| Task requirements |
Find every line below with the string "security" and pick it out.

| Dataset excerpts |
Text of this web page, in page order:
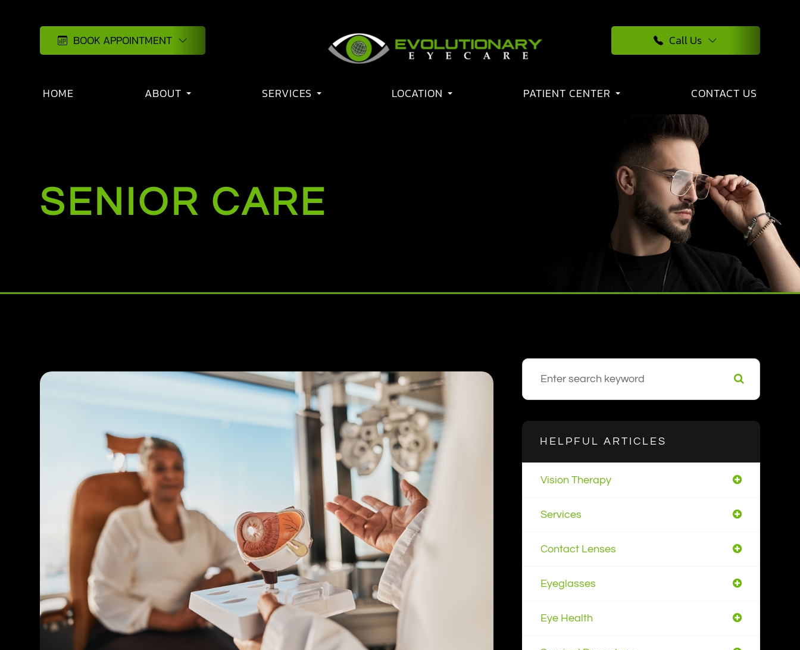
BOOK APPOINTMENT Call Us
HOME ABOUT SERVICES LOCATION PATIENT CENTER CONTACT US
SENIOR CARE
HELPFUL ARTICLES
Vision Therapy
Services
Contact Lenses
Eyeglasses
Eye Health
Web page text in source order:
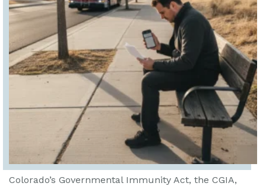
Colorado’s Governmental Immunity Act, the CGIA,
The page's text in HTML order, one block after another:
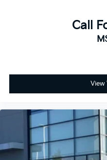
Call
View
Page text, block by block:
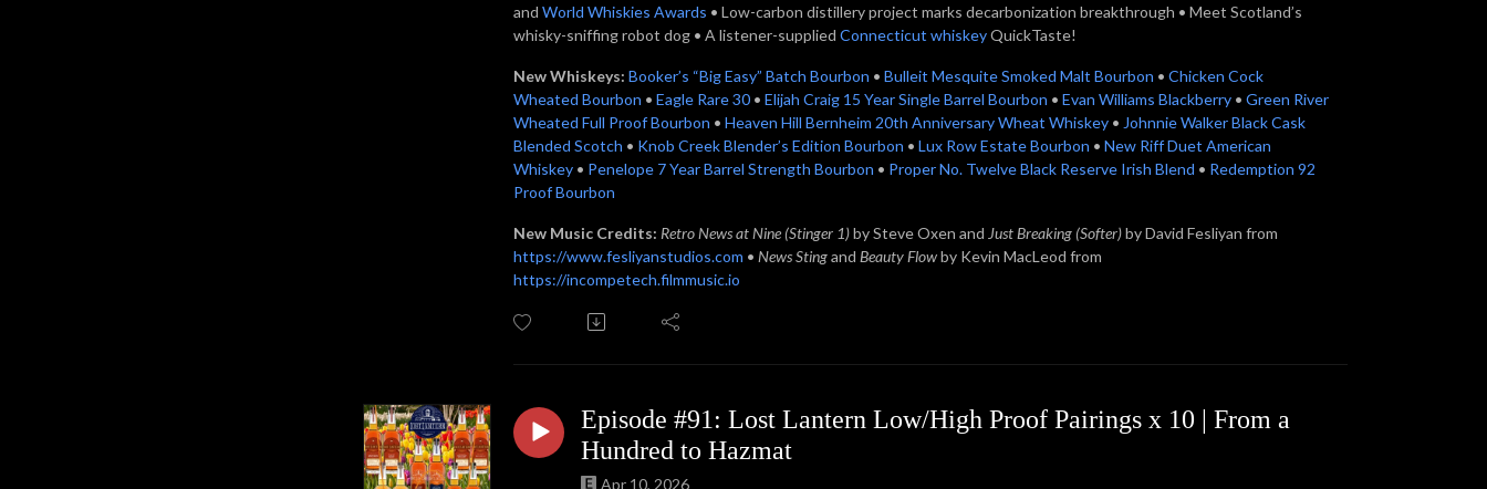
and World Whiskies Awards • Low-carbon distillery project marks decarbonization breakthrough • Meet Scotland’s
whisky-sniffing robot dog • A listener-supplied Connecticut whiskeyQuickTaste!
New Whiskeys: Booker’s “Big Easy” Batch Bourbon • Bulleit Mesquite Smoked Malt Bourbon • Chicken Cock
Wheated Bourbon • Eagle Rare 30 • Elijah Craig 15 Year Single Barrel Bourbon • Evan Williams Blackberry • Green River
Wheated Full Proof Bourbon • Heaven Hill Bernheim 20th Anniversary Wheat Whiskey • Johnnie Walker Black Cask
Blended Scotch • Knob Creek Blender’s Edition Bourbon • Lux Row Estate Bourbon • New Riff Duet American
Whiskey • Penelope 7 Year Barrel Strength Bourbon • Proper No. Twelve Black Reserve Irish Blend • Redemption 92
Proof Bourbon
New Music Credits: Retro News at Nine (Stinger 1)by Steve Oxen and Just Breaking (Softer)by David Fesliyan from
https://www.fesliyanstudios.com • News Stingand Beauty Flowby Kevin MacLeod from
https://incompetech.filmmusic.io
Episode #91: Lost Lantern Low/High Proof Pairings x 10 | From a
Hundred to Hazmat
Apr 10, 2026
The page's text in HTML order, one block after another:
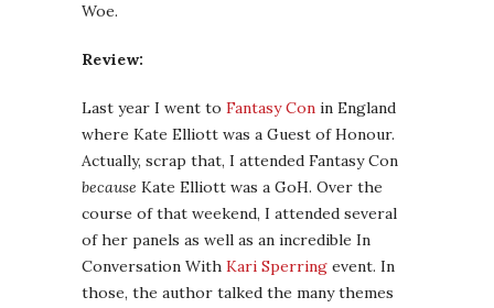
Woe.
Review:
Last year I went to Fantasy Con in England
where Kate Elliott was a Guest of Honour.
Actually, scrap that, I attended Fantasy Con
because Kate Elliott was a GoH. Over the
course of that weekend, I attended several
of her panels as well as an incredible In
Conversation With Kari Sperring event. In
those, the author talked the many themes
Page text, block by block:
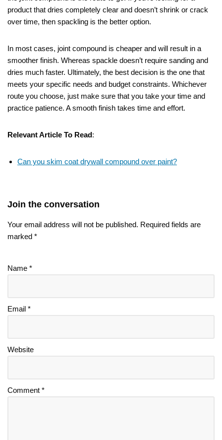
product that dries completely clear and doesn’t shrink or crack
over time, then spackling is the better option.
In most cases, joint compound is cheaper and will result in a
smoother finish. Whereas spackle doesn’t require sanding and
dries much faster. Ultimately, the best decision is the one that
meets your specific needs and budget constraints. Whichever
route you choose, just make sure that you take your time and
practice patience. A smooth finish takes time and effort.
Relevant Article To Read:
Can you skim coat drywall compound over paint?
Join the conversation
Your email address will not be published. Required fields are
marked *
Name *
Email *
Website
Comment *
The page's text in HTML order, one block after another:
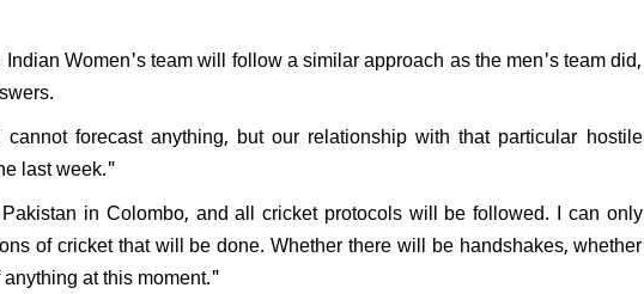
Women's team will follow a similar approach as the men's team did,
forecast anything, but our relationship with that particular hostile
last week."
in Colombo, and all cricket protocols will be followed. I can only
of cricket that will be done. Whether there will be handshakes, whether
at this moment."
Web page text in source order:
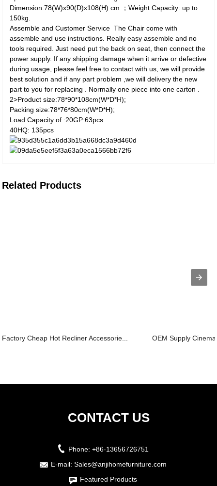
Dimension:78(W)x90(D)x108(H) cm ；Weight Capacity: up to
150kg.
Assemble and Customer Service The Chair come with
assemble and use instructions. Really easy assemble and no
tools required. Just need put the back on seat, then connect the
power supply. If any shipping damage when it arrive or defective
during usage, please feel free to contact with us, we will provide
best solution and if any part problem ,we will delivery the new
part to you for replacing . Normally one piece into one carton .
2>Product size:78*90*108cm(W*D*H);
Packing size:78*76*80cm(W*D*H);
Load Capacity of :20GP:63pcs
40HQ: 135pcs
Related Products
Factory Cheap Hot Recliner Accessorie... OEM Supply
CONTACT US
Phone: +86-13656726751
E-mail: Sales@anjihomefurniture.com
Featured Products
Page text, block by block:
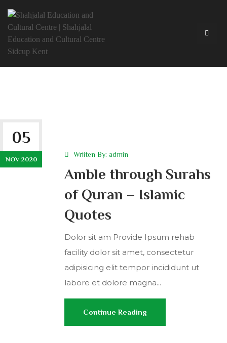
05
NOV 2020
Wriiten By: admin
Amble through Surahs
of Quran – Islamic
Quotes
Dolor sit am Provide Ipsum rehab
facility dolor sit amet, consectetur
adipisicing elit tempor incididunt ut
labore et dolore magna...
Continue Reading
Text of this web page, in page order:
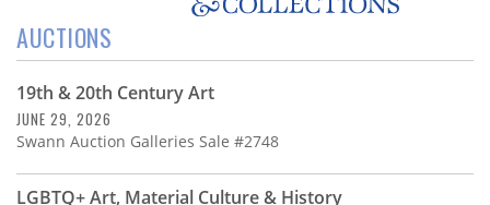
Magazine
Store
Resource
Guide
AUCTIONS
19th & 20th Century Art
JUNE 29, 2026
Swann Auction Galleries Sale #2748
LGBTQ+ Art, Material Culture & History
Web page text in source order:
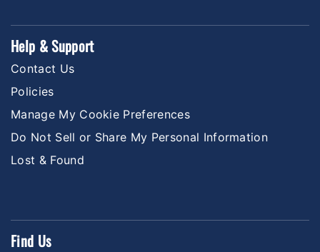
Help & Support
Contact Us
Policies
Manage My Cookie Preferences
Do Not Sell or Share My Personal Information
Lost & Found
Find Us
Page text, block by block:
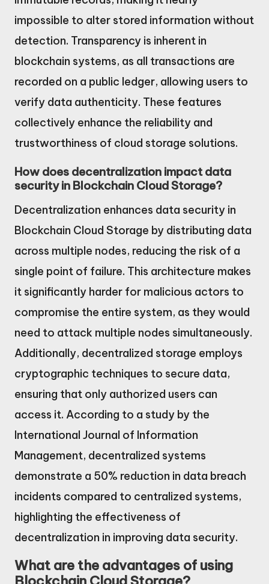
impossible to alter stored information without
detection. Transparency is inherent in
blockchain systems, as all transactions are
recorded on a public ledger, allowing users to
verify data authenticity. These features
collectively enhance the reliability and
trustworthiness of cloud storage solutions.
How does decentralization impact data
security in Blockchain Cloud Storage?
Decentralization enhances data security in
Blockchain Cloud Storage by distributing data
across multiple nodes, reducing the risk of a
single point of failure. This architecture makes
it significantly harder for malicious actors to
compromise the entire system, as they would
need to attack multiple nodes simultaneously.
Additionally, decentralized storage employs
cryptographic techniques to secure data,
ensuring that only authorized users can
access it. According to a study by the
International Journal of Information
Management, decentralized systems
demonstrate a 50% reduction in data breach
incidents compared to centralized systems,
highlighting the effectiveness of
decentralization in improving data security.
What are the advantages of using
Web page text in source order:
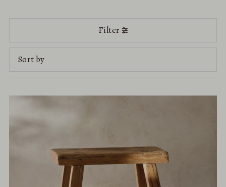
Filter
Most relevant
Best selling
Price, low to high
Price, high to low
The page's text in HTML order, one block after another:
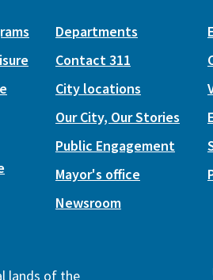
Departments
Contact 311
City locations
Our City, Our Stories
Public Engagement
Mayor's office
Newsroom
lands of the
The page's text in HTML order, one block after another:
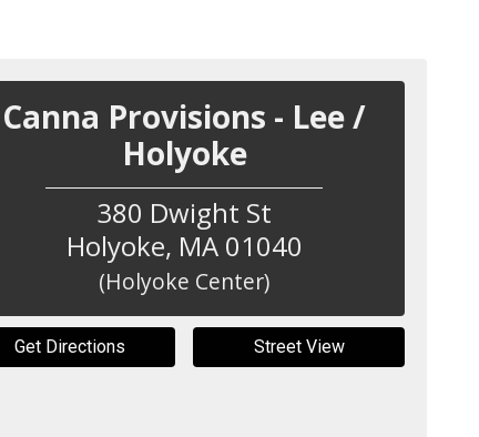
Canna Provisions - Lee /
Holyoke
380 Dwight St
Holyoke, MA 01040
(Holyoke Center)
Get Directions Street View
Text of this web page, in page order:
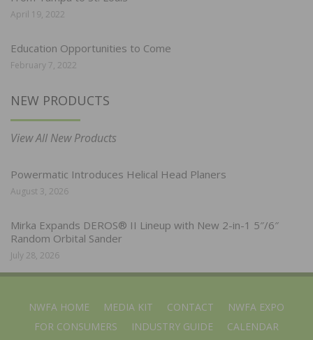
April 19, 2022
Education Opportunities to Come
February 7, 2022
NEW PRODUCTS
View All New Products
Powermatic Introduces Helical Head Planers
August 3, 2026
Mirka Expands DEROS® II Lineup with New 2-in-1 5″/6″
Random Orbital Sander
July 28, 2026
NWFA HOME MEDIA KIT CONTACT
NWFA EXPO
FOR CONSUMERS
INDUSTRY GUIDE CALENDAR
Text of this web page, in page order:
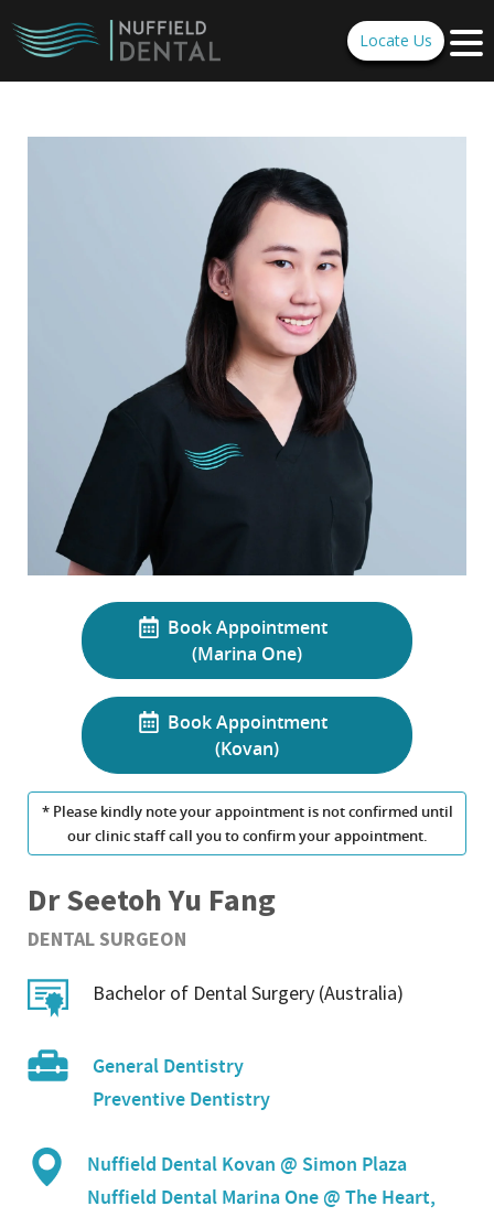
Locate Us
Book Appointment
(Marina One)
Book Appointment
(Kovan)
* Please kindly note your appointment is not confirmed until
our clinic staff call you to confirm your appointment.
Dr Seetoh Yu Fang
DENTAL SURGEON
Bachelor of Dental Surgery (Australia)
General Dentistry
Preventive Dentistry
Nuffield Dental Kovan @ Simon Plaza
Nuffield Dental Marina One @ The Heart,
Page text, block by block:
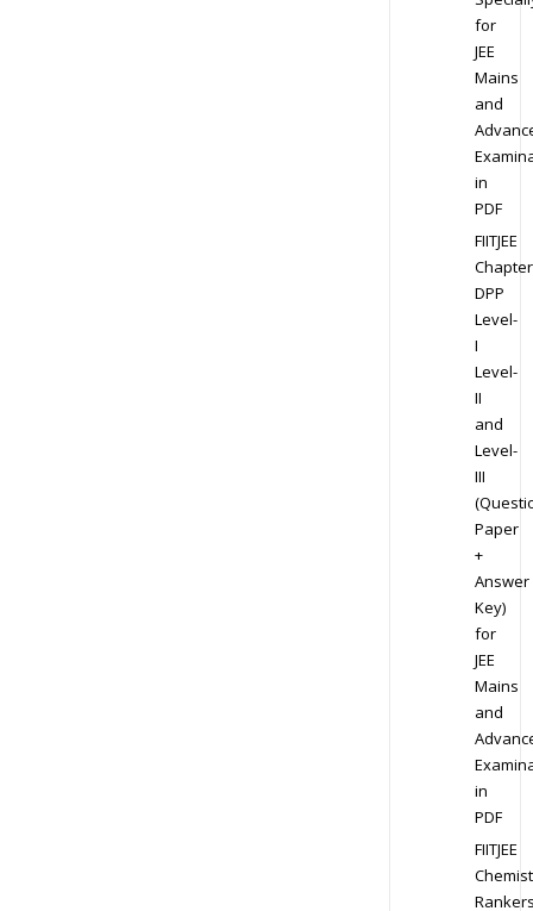
for
JEE
Mains
and
in
PDF
FIITJEE
DPP
Level-
I
Level-
II
and
Level-
III
Paper
+
Answer
Key)
for
JEE
Mains
and
in
PDF
FIITJEE
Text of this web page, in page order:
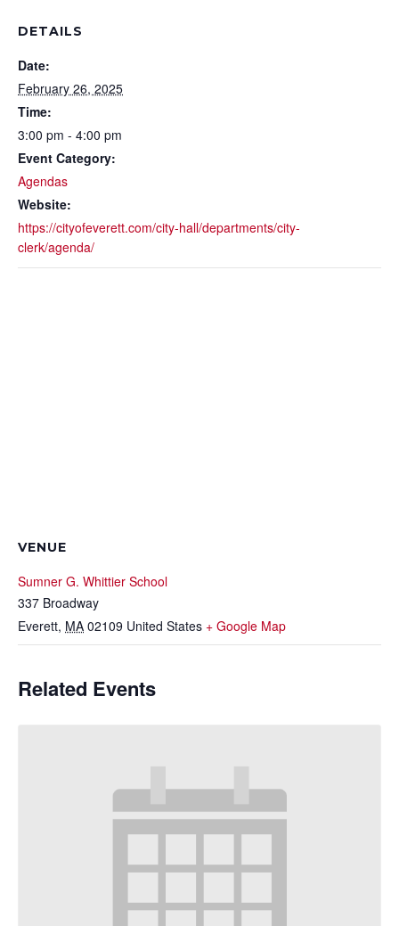
DETAILS
Date:
February 26, 2025
Time:
3:00 pm - 4:00 pm
Event Category:
Agendas
Website:
https://cityofeverett.com/city-hall/departments/city-
clerk/agenda/
VENUE
Sumner G. Whittier School
337 Broadway
Everett, MA 02109 United States + Google Map
Related Events
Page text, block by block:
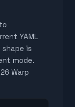
YAML
shape is
mode.
26 Warp
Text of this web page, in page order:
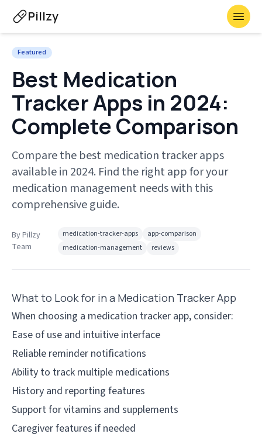
Pillzy
Featured
Best Medication
Tracker Apps in 2024:
Complete Comparison
Compare the best medication tracker apps
available in 2024. Find the right app for your
medication management needs with this
comprehensive guide.
ByPillzy
Team
medication-tracker-apps
app-comparison
medication-management
reviews
What to Look for in a Medication Tracker App
When choosing a medication tracker app, consider:
Ease of use and intuitive interface
Reliable reminder notifications
Ability to track multiple medications
History and reporting features
Support for vitamins and supplements
Caregiver features if needed
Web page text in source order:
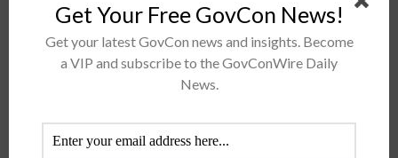
Get Your Free GovCon News!
Get your latest GovCon news and insights. Become
a VIP and subscribe to the GovConWire Daily
News.

| Task answer |
security in Blockchain Cloud Storage?
Decentralization enhances data security in
decentralization in improving data security.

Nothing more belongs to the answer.